> **Records for this task**:

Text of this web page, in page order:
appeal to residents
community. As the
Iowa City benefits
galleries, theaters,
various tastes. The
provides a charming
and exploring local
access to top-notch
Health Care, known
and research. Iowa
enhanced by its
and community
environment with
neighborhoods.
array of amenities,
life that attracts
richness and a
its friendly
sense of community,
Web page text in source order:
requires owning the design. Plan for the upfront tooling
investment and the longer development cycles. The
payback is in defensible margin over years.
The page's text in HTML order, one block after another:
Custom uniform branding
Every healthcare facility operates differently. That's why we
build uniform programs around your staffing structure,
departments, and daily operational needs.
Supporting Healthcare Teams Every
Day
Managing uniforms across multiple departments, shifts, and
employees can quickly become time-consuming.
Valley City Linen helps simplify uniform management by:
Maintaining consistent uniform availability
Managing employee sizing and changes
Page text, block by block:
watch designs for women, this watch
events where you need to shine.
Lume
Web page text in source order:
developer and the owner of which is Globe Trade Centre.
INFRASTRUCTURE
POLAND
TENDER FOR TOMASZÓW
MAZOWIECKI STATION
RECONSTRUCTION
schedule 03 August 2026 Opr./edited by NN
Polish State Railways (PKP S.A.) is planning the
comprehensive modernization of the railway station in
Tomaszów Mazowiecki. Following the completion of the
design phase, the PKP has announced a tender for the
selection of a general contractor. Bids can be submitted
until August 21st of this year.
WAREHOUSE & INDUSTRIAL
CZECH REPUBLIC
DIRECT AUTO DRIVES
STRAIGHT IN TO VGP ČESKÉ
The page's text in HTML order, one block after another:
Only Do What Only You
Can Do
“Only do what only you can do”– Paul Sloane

> **Problem requirements**: From the line with "Page text, block" to the final line of the data above, please reproduce every line exactly and add nothing.

> **Output of the exercise**:
Page text, block by block:
watch designs for women, this watch
events where you need to shine.
Lume
Web page text in source order:
developer and the owner of which is Globe Trade Centre.
INFRASTRUCTURE
POLAND
TENDER FOR TOMASZÓW
MAZOWIECKI STATION
RECONSTRUCTION
schedule 03 August 2026 Opr./edited by NN
Polish State Railways (PKP S.A.) is planning the
comprehensive modernization of the railway station in
Tomaszów Mazowiecki. Following the completion of the
design phase, the PKP has announced a tender for the
selection of a general contractor. Bids can be submitted
until August 21st of this year.
WAREHOUSE & INDUSTRIAL
CZECH REPUBLIC
DIRECT AUTO DRIVES
STRAIGHT IN TO VGP ČESKÉ
The page's text in HTML order, one block after another:
Only Do What Only You
Can Do
“Only do what only you can do”– Paul Sloane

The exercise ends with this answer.